- Interactive map of Kalaya

Restaurant information
- Established: November 2022
- Owner: Chutatip "Nok" Suntaranon
- Head chef: Chutatip "Nok" Suntaranon
- Food type: Southern Thai
- Location: 4 W Palmer Street, Philadelphia, Pennsylvania, 19125, United States
- Coordinates: 39°58′32″N 75°07′59″W﻿ / ﻿39.97564°N 75.13308°W
- Website: kalayaphilly.com

= Kalaya (restaurant) =

Thai restaurant in Philadelphia, Pennsylvania, U.S.
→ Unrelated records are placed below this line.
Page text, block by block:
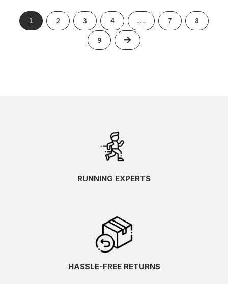
1 2 3 4 … 7 8
9 Next
RUNNING EXPERTS
HASSLE-FREE RETURNS
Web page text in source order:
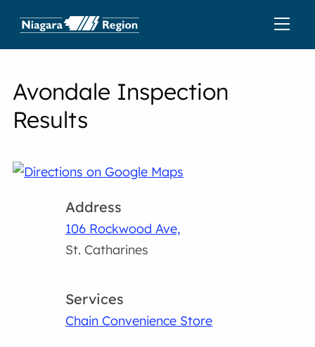
Avondale Inspection
Results
Address
106 Rockwood Ave,
St. Catharines
Services
Chain Convenience Store
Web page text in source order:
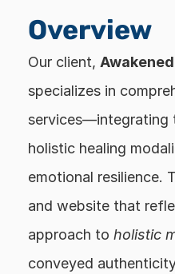
Overview
Our client,
specializes in
services—integrating
holistic healing
emotional resilience.
and website that
approach to holistic
conveyed
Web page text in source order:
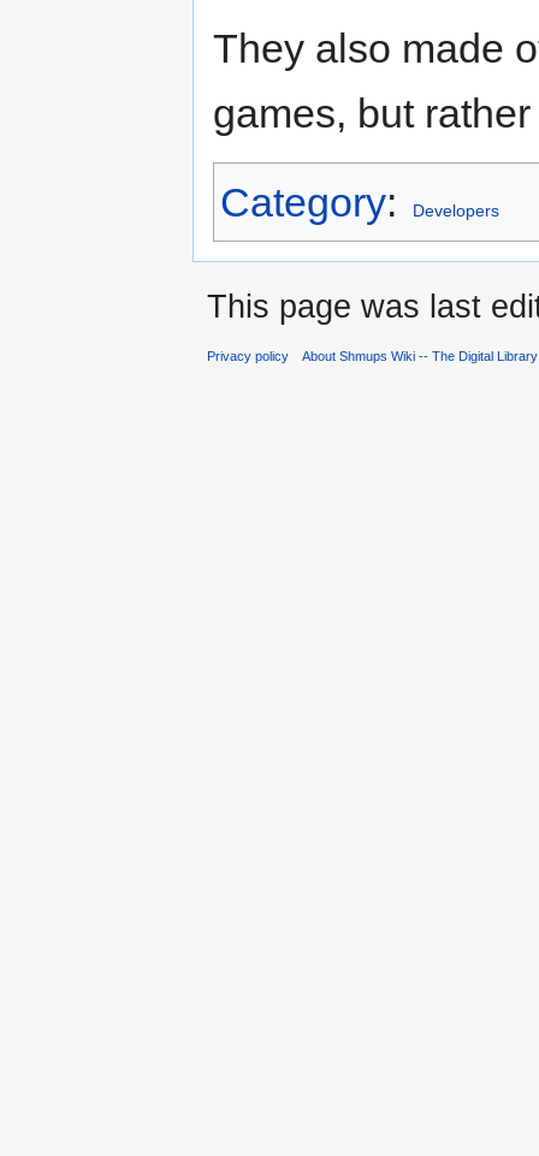
They also made
games, but
Category: Developers
This page was last
Privacy policy About Shmups Wiki -- The Digital
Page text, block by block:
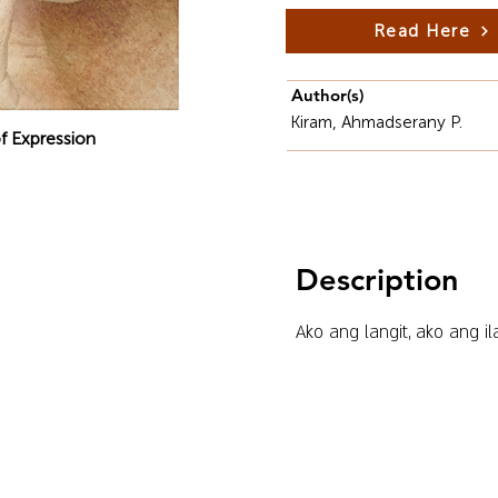
Expression
Read Here
Author(s)
Kiram, Ahmadserany P.
Description
Ako ang langit, ako ang
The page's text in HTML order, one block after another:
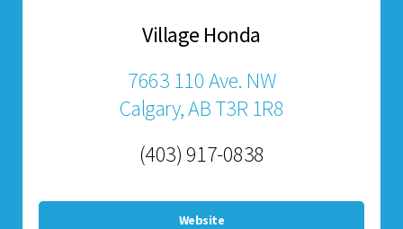
Village Honda
7663 110 Ave. NW
Calgary, AB T3R 1R8
(403) 917-0838
Website
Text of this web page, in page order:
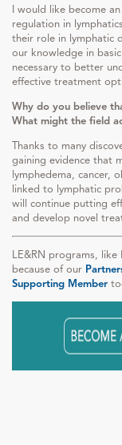
I would like become
regulation in
their role in lymphatic
our knowledge in
necessary to better
effective treatment
Why do you believe
What might the field
Thanks to many
gaining evidence that
lymphedema, cancer,
linked to lymphatic
will continue putting
and develop novel
LE&RN programs, like
because of our
Supporting Member
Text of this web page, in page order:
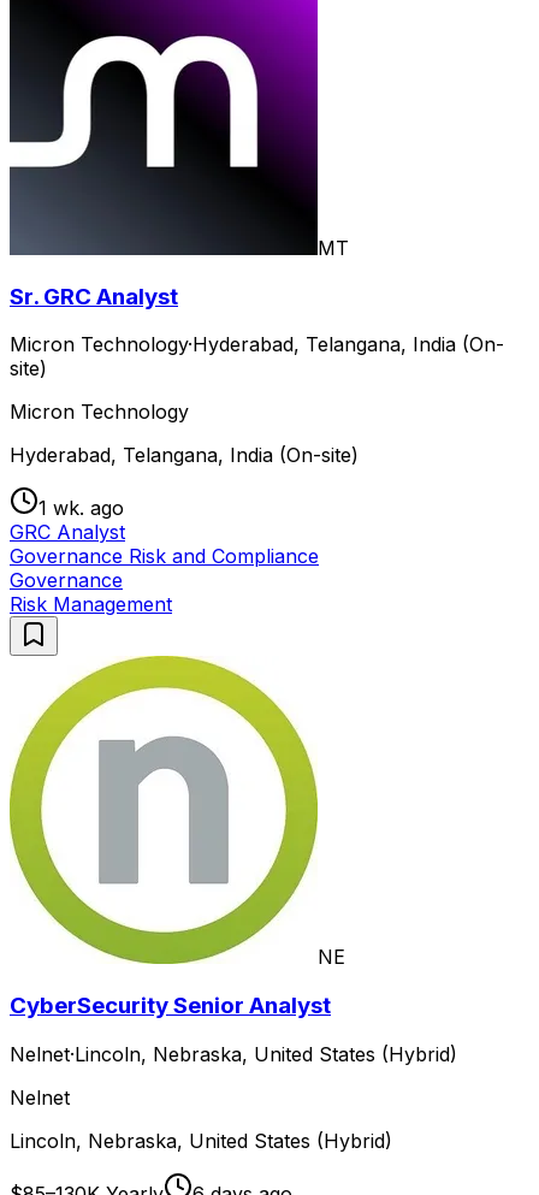
MT
Sr. GRC Analyst
Micron Technology·Hyderabad, Telangana, India (On-
site)
Micron Technology
Hyderabad, Telangana, India (On-site)
1 wk. ago
GRC Analyst
Governance Risk and Compliance
Governance
Risk Management
NE
CyberSecurity Senior Analyst
Nelnet·Lincoln, Nebraska, United States (Hybrid)
Nelnet
Lincoln, Nebraska, United States (Hybrid)
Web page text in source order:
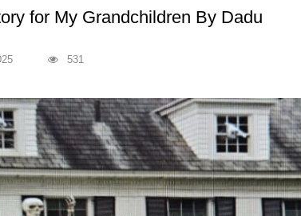
for My Grandchildren By Dadu
531
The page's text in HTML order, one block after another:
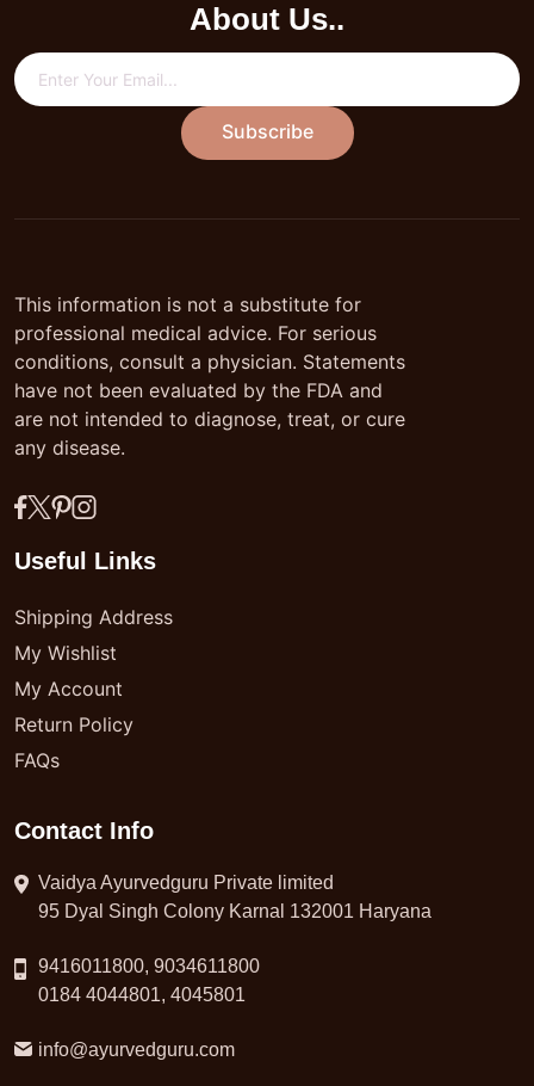
About Us..
Subscribe
This information is not a substitute for
professional medical advice. For serious
conditions, consult a physician. Statements
have not been evaluated by the FDA and
are not intended to diagnose, treat, or cure
any disease.
Useful Links
Shipping Address
My Wishlist
My Account
Return Policy
FAQs
Contact Info
Vaidya Ayurvedguru Private limited
95 Dyal Singh Colony Karnal 132001 Haryana
9416011800, 9034611800
0184 4044801, 4045801
info@ayurvedguru.com
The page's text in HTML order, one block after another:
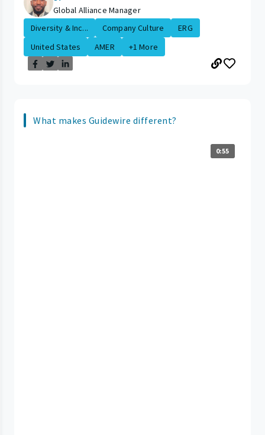
Global Alliance Manager
Diversity & Inc...
Company Culture
ERG
United States
AMER +1 More
What makes Guidewire different?
0:55
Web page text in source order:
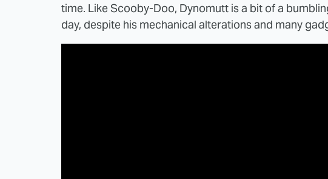
time. Like Scooby-Doo, Dynomutt is a bit of a
day, despite his mechanical alterations and many
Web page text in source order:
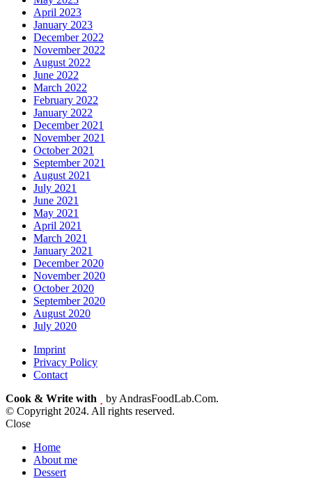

Kalaya, also known as Kalaya Thai Kitchen, is a Southern Thai restaurant in Philadelphia, Pennsylvania owned by Chutatip "Nok" Suntaranon. Established in 2019, Kalaya moved to its current location in November 2022 in Fishtown.

== History ==
Kalaya was included in The New York Timess 2023 list of the 50 best restaurants in the United States, and won the James Beard Award for Best Chef: Mid-Atlantic. The restaurant is named after Nok's mother, Kalaya (กัลยา), whose name in Thai translates to "beautiful woman". In 2026, Kalaya won the James Beard Award for outstanding restaurant.